- _Task objective_:
Your job is to restate each entry word for word.

Records contained in a dataset:
■ ■ ■ ■ ■

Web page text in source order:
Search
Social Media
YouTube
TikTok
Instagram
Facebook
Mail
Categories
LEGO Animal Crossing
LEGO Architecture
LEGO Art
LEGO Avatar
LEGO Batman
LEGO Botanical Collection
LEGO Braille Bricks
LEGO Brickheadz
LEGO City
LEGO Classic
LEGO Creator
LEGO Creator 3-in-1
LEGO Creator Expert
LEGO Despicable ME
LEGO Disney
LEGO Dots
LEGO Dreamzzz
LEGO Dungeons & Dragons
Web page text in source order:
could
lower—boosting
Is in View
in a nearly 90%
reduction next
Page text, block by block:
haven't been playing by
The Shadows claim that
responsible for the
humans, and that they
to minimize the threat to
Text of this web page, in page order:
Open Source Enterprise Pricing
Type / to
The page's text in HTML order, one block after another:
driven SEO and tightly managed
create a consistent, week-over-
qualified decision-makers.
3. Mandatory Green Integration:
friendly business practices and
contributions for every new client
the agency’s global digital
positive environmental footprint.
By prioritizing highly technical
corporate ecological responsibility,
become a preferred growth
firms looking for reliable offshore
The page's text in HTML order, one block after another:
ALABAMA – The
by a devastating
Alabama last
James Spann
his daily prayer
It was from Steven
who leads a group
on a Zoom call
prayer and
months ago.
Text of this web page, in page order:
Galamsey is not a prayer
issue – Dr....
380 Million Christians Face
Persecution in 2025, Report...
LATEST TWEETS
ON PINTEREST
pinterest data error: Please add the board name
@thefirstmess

■ ■ ■ ■ ■

- _Response to this task_:
Web page text in source order:
Search
Social Media
YouTube
TikTok
Instagram
Facebook
Mail
Categories
LEGO Animal Crossing
LEGO Architecture
LEGO Art
LEGO Avatar
LEGO Batman
LEGO Botanical Collection
LEGO Braille Bricks
LEGO Brickheadz
LEGO City
LEGO Classic
LEGO Creator
LEGO Creator 3-in-1
LEGO Creator Expert
LEGO Despicable ME
LEGO Disney
LEGO Dots
LEGO Dreamzzz
LEGO Dungeons & Dragons
Web page text in source order:
could
lower—boosting
Is in View
in a nearly 90%
reduction next
Page text, block by block:
haven't been playing by
The Shadows claim that
responsible for the
humans, and that they
to minimize the threat to
Text of this web page, in page order:
Open Source Enterprise Pricing
Type / to
The page's text in HTML order, one block after another:
driven SEO and tightly managed
create a consistent, week-over-
qualified decision-makers.
3. Mandatory Green Integration:
friendly business practices and
contributions for every new client
the agency’s global digital
positive environmental footprint.
By prioritizing highly technical
corporate ecological responsibility,
become a preferred growth
firms looking for reliable offshore
The page's text in HTML order, one block after another:
ALABAMA – The
by a devastating
Alabama last
James Spann
his daily prayer
It was from Steven
who leads a group
on a Zoom call
prayer and
months ago.
Text of this web page, in page order:
Galamsey is not a prayer
issue – Dr....
380 Million Christians Face
Persecution in 2025, Report...
LATEST TWEETS
ON PINTEREST
pinterest data error: Please add the board name
@thefirstmess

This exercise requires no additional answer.